Here Come the Girls: Bananarama are set to light up the stage at Newmarket Nights
Most women my age, teens in the mid-1980s, will probably feel very much the way I did about Bananarama. From the first time they appeared on our Top of the Pops screens, all shaggy hair, gorgeous insouciance, slightly shambolic dance routines and radiant cool, they were instantly the fun-but-slightly-edgy big sisters that I wanted to hang out with.
Their songs were catchy and throwaway: instant earworms, their Doc Marten boots and dungaree combos didn’t seem to have even come close to a stylist (and looked all the more amazing because of it), and they just seemed to be navigating the sharkpit of the 1980s music industry freely, effortlessly and joyfully, giggling as they danced in sort-of formation. A trio of real, vibrant, take-us-as-we-are young women that were a brilliant contrast to the shoulder-pads-and-lip-gloss idealised picture of womanhood to be found elsewhere at the time.
So, of course, speaking now to Keren Woodward – one of the original three band members (along with the other remaining ‘nana Sara Dallin and Siobhan Fahey, later of Shakespeare’s Sister before briefly reuniting with the band for some live dates in 2017/18) – was always going to be a thrill. Chatting down the phone from beautiful Cornwall (“It’s just lovely… but your part of the world’s not so bad either”), she’s every bit the warm and engaging interviewee teenage-me would have hoped.
We start by talking about how being in Bananarama in the 21st century differs to the band’s 80s heyday. Sounding genuinely enthused about their current schedule, Keren explains: “We were just stupidly busy in the 80s – all around the world, and there was a lot more pressure. Sara and I have such a great time doing it now – we do all the stuff we like doing.”
And by that, she means performing live, something which – surprisingly – the original incarnation of the band “didn’t really get to do until the end of the 80s, because we were so busy doing other stuff.”
She continues: “I think I ruined one of the planned tours by getting pregnant – nature of being a woman!” Keren laughs, clearly delighted to be now making up for the lack of live performance back in the day.

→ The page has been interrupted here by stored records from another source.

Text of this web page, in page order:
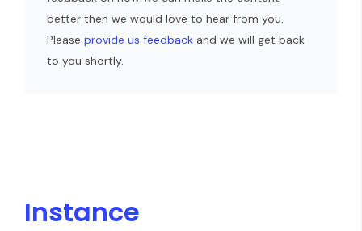
better then we would love to hear from you.
Please provide us feedback and we will get back
to you shortly.
Instance
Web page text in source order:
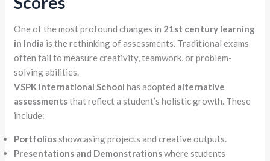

Indeed, the band now seem to have reached that ideal place where “we mostly do the stuff that we love doing - which is writing and recording songs and doing all the live work – but we don’t really feel that we have the pressure on us that we did back then.”
And it’s easy to forget quite what a big deal Bananarama were, “back then”. Their string of brilliant singles (Shy Boy, Cruel Summer, Robert De Niro’s Waiting and Keren’s favourite Love in the First Degree) hit the Top 10 in both the UK and the US, and saw them listed in the Guinness Book of Records as the all-female group with the highest number of chart entries… in the world!
So of course, as one of the biggest bands of the day, they featured on the original 1984 Band Aid Do They Know It’s Christmas? single, which Keren admits they found “quite overwhelming”. “We agreed to do it – Bob Geldof had asked us to do it – but had no idea of the scale of it. There were just too many famous people there. You know, you’ve got Bono behind you, singing in the loudest voice imaginable!”
As one of the original (pre-Spice Girls) proponents of a kind of “girl power”, I find it hard to believe that the band were particularly daunted by the prospect. But how, I wonder, did they negotiate being an all-woman band: does Keren object, for example to Bananarama being referred to as a “girl band”?
“I don’t mind. We’ve always been called ‘the girls’ and people still say it. It would be ridiculous for me to find it insulting. For me, being a girl or being a boy has never really been any different. I never grew up as a girl thinking I was any less than any boy around me.
“We’ve come up against the usual sort of sexism and stuff, because that’s just the nature of being a girl, but I’m proud of being a girl and we always stood our own ground, always,” she continues, emphatically.
“We’ve always fought our corner well, and I think that’s part of the gang mentality – all girls together: it’s us against everyone else.”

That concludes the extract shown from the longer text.